Би выглядит просто потрясающе в своем лимонно-зеленом шелковом платье с заниженной талией и огромных круглых солнцезащитных очках от Gucci, украшенных на переносице золотистыми пчелками.
– Ты великолепна, – говорит Алекс, принимая ее поцелуй в щеку.
– Что ж, спасибо, милый, – отвечает Би. Она хватает их обоих за руки и тащит вниз по ступенькам. – Вообще-то с выбором платья мне помогала Джун. Это McQueen. Ты знал, что твоя сестра гений?
– Меня уже поставили об этом в известность.
– Мы пришли, – произносит Би, когда они добираются до первого ряда. – Эти места наши.
Генри смотрит на пышные зеленые подушки на сиденьях, увенчанные пухлыми и блестящими программками Уимблдона-2020, прямо у переднего края ложи.
– Спереди и в центре? – спрашивает он с ноткой нервозности. – Серьезно?
– Да, Генри. Если ты забыл, то ты – принц, а эта ложа называется королевской. – Она машет рукой фотографам внизу, которые уже вовсю их снимают, а затем наклоняется к ним и шепчет: – Не переживайте. Не думаю, что они смогут заметить атмосферу эротичной интрижки между вами вон с той лужайки.
– Очень смешно, Би, – монотонно произносит Генри. Его уши порозовели, и, несмотря на свои опасения, он занимает свое место между Алексом и сестрой, держа локти плотно прижатыми к бокам, чтобы не касаться Алекса.

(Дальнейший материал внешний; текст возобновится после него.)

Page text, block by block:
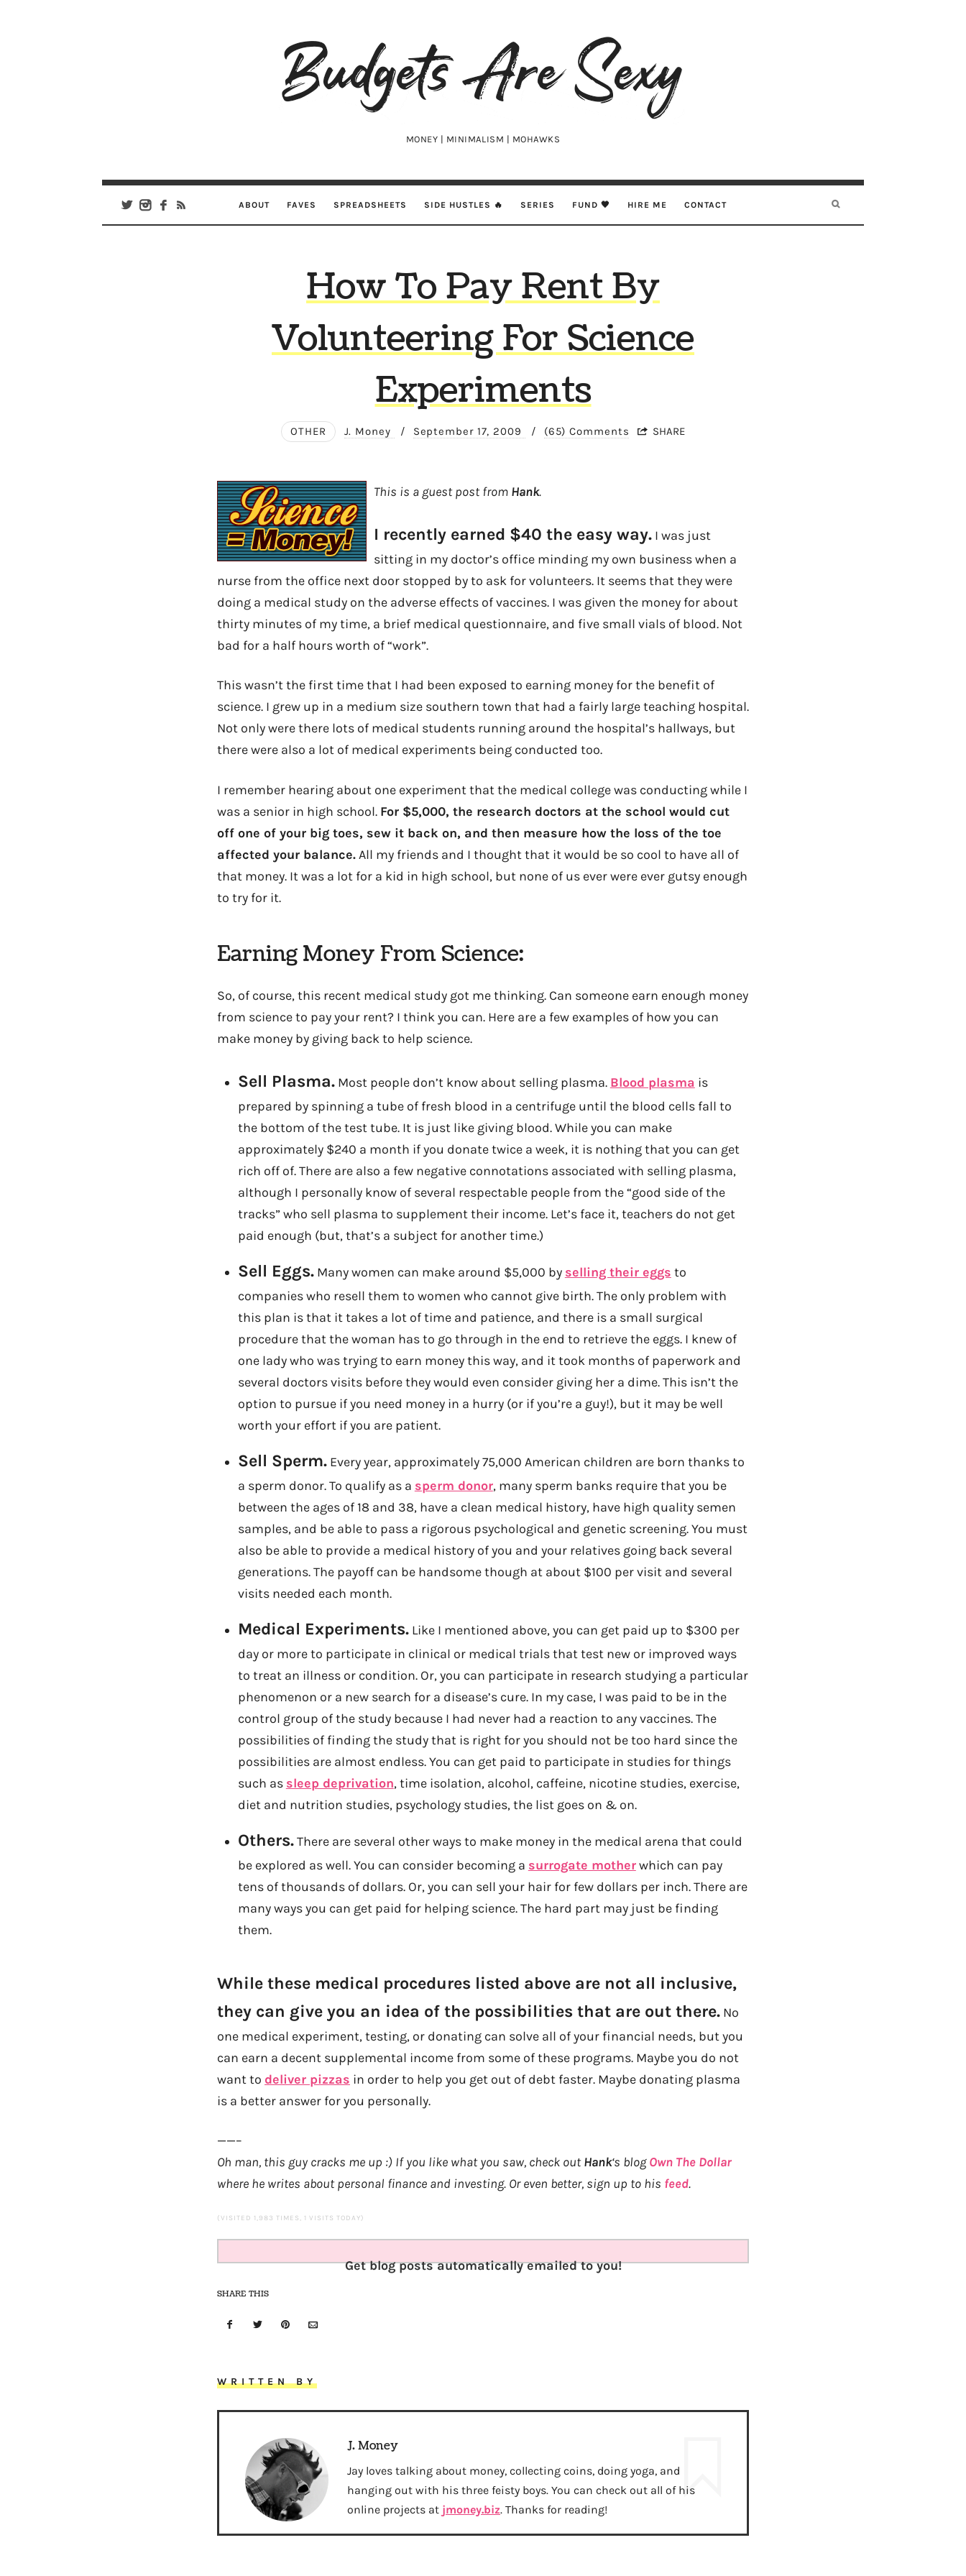
Budgets
Are
MONEY | MINIMALISM | MOHAWKS
ABOUT FAVES SPREADSHEETS SIDE HUSTLES 🔥 SERIES FUND 🖤 HIRE ME CONTACT
How To Pay Rent By
Volunteering For Science
Experiments
OTHER J. Money / September 17, 2009 / (65) Comments SHARE
This is a guest post from Hank.
I recently earned $40 the easy way. I was just
sitting in my doctor’s office minding my own business when a
nurse from the office next door stopped by to ask for volunteers. It seems that they were
doing a medical study on the adverse effects of vaccines. I was given the money for about
thirty minutes of my time, a brief medical questionnaire, and five small vials of blood. Not
bad for a half hours worth of “work”.
This wasn’t the first time that I had been exposed to earning money for the benefit of
science. I grew up in a medium size southern town that had a fairly large teaching hospital.
Not only were there lots of medical students running around the hospital’s hallways, but
there were also a lot of medical experiments being conducted too.
I remember hearing about one experiment that the medical college was conducting while I
was a senior in high school. For $5,000, the research doctors at the school would cut
off one of your big toes, sew it back on, and then measure how the loss of the toe
affected your balance.All my friends and I thought that it would be so cool to have all of
that money. It was a lot for a kid in high school, but none of us ever were ever gutsy enough
to try for it.
Earning Money From Science:
So, of course, this recent medical study got me thinking. Can someone earn enough money
from science to pay your rent? I think you can. Here are a few examples of how you can
make money by giving back to help science.
Sell Plasma.Most people don’t know about selling plasma. Blood plasma is
prepared by spinning a tube of fresh blood in a centrifuge until the blood cells fall to
the bottom of the test tube. It is just like giving blood. While you can make
approximately $240 a month if you donate twice a week, it is nothing that you can get
rich off of. There are also a few negative connotations associated with selling plasma,
although I personally know of several respectable people from the “good side of the
tracks” who sell plasma to supplement their income. Let’s face it, teachers do not get
paid enough (but, that’s a subject for another time.)
Sell Eggs.Many women can make around $5,000 by selling their eggs to
companies who resell them to women who cannot give birth. The only problem with
this plan is that it takes a lot of time and patience, and there is a small surgical
procedure that the woman has to go through in the end to retrieve the eggs. I knew of
one lady who was trying to earn money this way, and it took months of paperwork and
several doctors visits before they would even consider giving her a dime. This isn’t the
option to pursue if you need money in a hurry (or if you’re a guy!), but it may be well
worth your effort if you are patient.
Sell Sperm.Every year, approximately 75,000 American children are born thanks to
a sperm donor. To qualify as a sperm donor, many sperm banks require that you be
between the ages of 18 and 38, have a clean medical history, have high quality semen
samples, and be able to pass a rigorous psychological and genetic screening. You must
also be able to provide a medical history of you and your relatives going back several
generations. The payoff can be handsome though at about $100 per visit and several
visits needed each month.
Medical Experiments.Like I mentioned above, you can get paid up to $300 per
day or more to participate in clinical or medical trials that test new or improved ways
to treat an illness or condition. Or, you can participate in research studying a particular
phenomenon or a new search for a disease’s cure. In my case, I was paid to be in the
control group of the study because I had never had a reaction to any vaccines. The
possibilities of finding the study that is right for you should not be too hard since the
possibilities are almost endless. You can get paid to participate in studies for things
such as sleep deprivation, time isolation, alcohol, caffeine, nicotine studies, exercise,
diet and nutrition studies, psychology studies, the list goes on & on.
Others.There are several other ways to make money in the medical arena that could
be explored as well. You can consider becoming a surrogate motherwhich can pay
tens of thousands of dollars. Or, you can sell your hair for few dollars per inch. There are
many ways you can get paid for helping science. The hard part may just be finding
them.
While these medical procedures listed above are not all inclusive,
they can give you an idea of the possibilities that are out there. No
one medical experiment, testing, or donating can solve all of your financial needs, but you
can earn a decent supplemental income from some of these programs. Maybe you do not
want to deliver pizzas in order to help you get out of debt faster. Maybe donating plasma
is a better answer for you personally.
——–
Oh man, this guy cracks me up :) If you like what you saw, check outHank‘s blogOwn The Dollar
where he writes about personal finance and investing. Or even better, sign up to his feed.
(VISITED 1,983 TIMES, 1 VISITS TODAY)
Get blog posts automatically emailed to you!
SHARE THIS
WRITTEN BY
J. Money
Jay loves talking about money, collecting coins, doing yoga, and
hanging out with his three feisty boys. You can check out all of his
online projects at jmoney.biz. Thanks for reading!

Полдня спустя к ним присоединяются Филипп и Марта. Филипп, как всегда, великолепен. Алекс задумывается, как такая богатая генетика создала Беатрис и Генри, с их озорными улыбками, выразительными скулами и в целом очень интересной внешностью, при этом напрочь позабыв об их брате. Филипп выглядит как стандартный симпатичный парень со случайного фото в интернете.
– Доброе утро, – произносит Филипп, занимая свое место рядом с Би. Его взгляд дважды скользит по Алексу, и тот ощущает немой вопрос по поводу того, зачем его вообще пригласили на этот матч. Быть может, Алексу тут не место, но ему все равно. Марта смотрит на него так же странно. Возможно, она до сих пор злится на него за тот свадебный торт.

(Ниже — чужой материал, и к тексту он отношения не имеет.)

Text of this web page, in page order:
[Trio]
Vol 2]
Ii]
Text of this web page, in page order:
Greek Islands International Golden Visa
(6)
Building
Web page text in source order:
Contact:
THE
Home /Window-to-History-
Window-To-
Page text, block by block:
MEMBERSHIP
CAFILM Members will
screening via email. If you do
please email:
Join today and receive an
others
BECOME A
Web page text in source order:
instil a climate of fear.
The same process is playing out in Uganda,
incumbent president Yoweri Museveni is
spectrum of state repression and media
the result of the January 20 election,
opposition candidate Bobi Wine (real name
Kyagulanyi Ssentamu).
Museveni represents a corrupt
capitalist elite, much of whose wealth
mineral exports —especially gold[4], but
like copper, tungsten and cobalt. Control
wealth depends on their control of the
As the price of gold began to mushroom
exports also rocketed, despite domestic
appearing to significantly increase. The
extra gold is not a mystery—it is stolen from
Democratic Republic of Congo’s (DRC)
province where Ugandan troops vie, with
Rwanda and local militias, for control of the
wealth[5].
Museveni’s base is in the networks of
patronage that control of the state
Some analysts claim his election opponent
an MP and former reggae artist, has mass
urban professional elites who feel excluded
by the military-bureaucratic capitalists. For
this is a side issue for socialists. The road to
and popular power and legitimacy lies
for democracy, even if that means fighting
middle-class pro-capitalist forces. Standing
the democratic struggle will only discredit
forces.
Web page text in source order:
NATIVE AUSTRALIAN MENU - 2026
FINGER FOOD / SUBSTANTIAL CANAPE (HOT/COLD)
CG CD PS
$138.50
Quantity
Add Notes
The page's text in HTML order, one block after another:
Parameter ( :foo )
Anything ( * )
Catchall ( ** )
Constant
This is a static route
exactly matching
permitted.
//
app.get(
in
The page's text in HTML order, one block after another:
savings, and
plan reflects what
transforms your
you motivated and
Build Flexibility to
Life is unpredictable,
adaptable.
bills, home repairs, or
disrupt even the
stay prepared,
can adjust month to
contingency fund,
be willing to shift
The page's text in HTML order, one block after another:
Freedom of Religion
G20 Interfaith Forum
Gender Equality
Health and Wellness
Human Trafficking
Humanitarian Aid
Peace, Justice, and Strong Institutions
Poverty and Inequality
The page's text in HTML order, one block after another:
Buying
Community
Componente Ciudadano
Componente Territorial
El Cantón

– Добрый день, Пип, – вежливо здоровается Би. – Марта.
Мышцы на спине Генри, сидящего рядом с Алексом, напрягаются.
– Генри, – произносит Филипп. Рука принца напряженно сжимается на программке, лежащей у него на коленях. – Рад тебя видеть, приятель. Ты был немного занят, не так ли? Перерыв перед поступлением в универ и все такое?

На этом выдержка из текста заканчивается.